Evolution of Video Generative Foundations
A new 2026 survey traces video generation's path from early GANs to today's diffusion and auto-regressive models.
A research team from Shanghai Jiao Tong University and other institutions has published a landmark survey titled 'Evolution of Video Generative Foundations' on arXiv. The paper, submitted in April 2026, provides the first systematic review tracing the entire technological arc of AI video generation. It moves beyond narrow technical focuses to cover the field's evolution from early Generative Adversarial Networks (GANs) to the current dominance of diffusion models like OpenAI's Sora and Google's Veo3, and further to emerging auto-regressive (AR) and multimodal techniques.
The survey conducts an in-depth analysis of foundational principles, key advancements, and the comparative strengths and limitations of each paradigm.
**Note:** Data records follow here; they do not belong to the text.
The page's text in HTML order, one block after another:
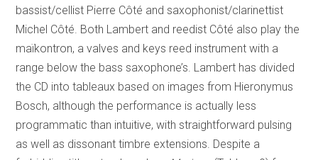
bassist/cellist Pierre Côté and saxophonist/clarinettist
Michel Côté. Both Lambert and reedist Côté also play the
maïkontron, a valves and keys reed instrument with a
range below the bass saxophone’s. Lambert has divided
the CD into tableaux based on images from Hieronymus
Bosch, although the performance is actually less
programmatic than intuitive, with straightforward pulsing
as well as dissonant timbre extensions. Despite a
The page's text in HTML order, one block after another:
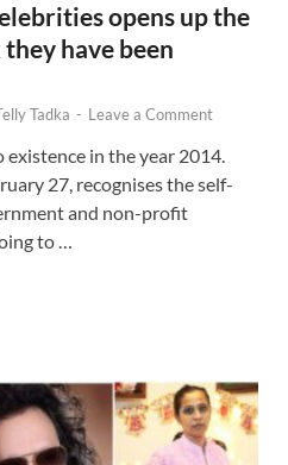
opens up the
have been
Tadka - Leave a Comment
in the year 2014.
27, recognises the self-
and non-profit
to …
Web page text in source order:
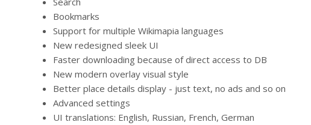
Bookmarks
Support for multiple Wikimapia languages
New redesigned sleek UI
Faster downloading because of direct access to DB
New modern overlay visual style
Better place details display - just text, no ads and so on
Advanced settings
UI translations: English, Russian, French, German
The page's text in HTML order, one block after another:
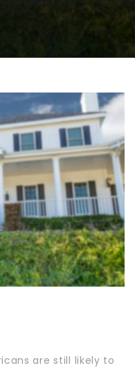
are still likely to

It specifically addresses gaps in existing literature by providing a comprehensive perspective on AR models and the integration of multimodal information—crucial for enhancing contextual awareness in generated videos. The authors explore how these advancements are paving the way for building sophisticated 'world models' capable of simulating real-world dynamics.
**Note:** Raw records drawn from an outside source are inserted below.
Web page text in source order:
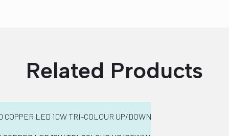
Related Products
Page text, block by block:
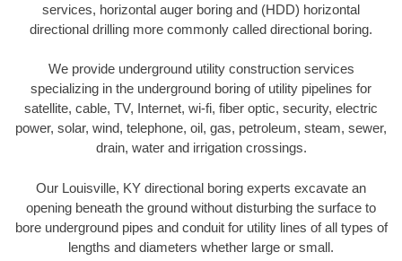
services, horizontal auger boring and (HDD) horizontal
directional drilling more commonly called directional boring.
We provide underground utility construction services
specializing in the underground boring of utility pipelines for
satellite, cable, TV, Internet, wi-fi, fiber optic, security, electric
power, solar, wind, telephone, oil, gas, petroleum, steam, sewer,
drain, water and irrigation crossings.
Our Louisville, KY directional boring experts excavate an
opening beneath the ground without disturbing the surface to
bore underground pipes and conduit for utility lines of all types of
lengths and diameters whether large or small.

Finally, the paper bridges historical developments with contemporary innovations to offer actionable insights for future research. It outlines applications spanning virtual and augmented reality, personalized education, autonomous driving simulations, and digital entertainment. By mapping the field's trajectory, this survey serves as an essential guide for researchers and practitioners navigating the rapidly evolving landscape of video generative AI.
- Comprehensively reviews video AI evolution from GANs to diffusion models (Sora, Veo3) and auto-regressive techniques.
- Addresses key literature gaps by analyzing multimodal integration and AR models for better contextual awareness.
- Guides future research toward applications in VR, education, and autonomous driving 'world models'.
Why It Matters
This survey provides a crucial roadmap for developers and researchers to understand past breakthroughs and future directions in generative video AI.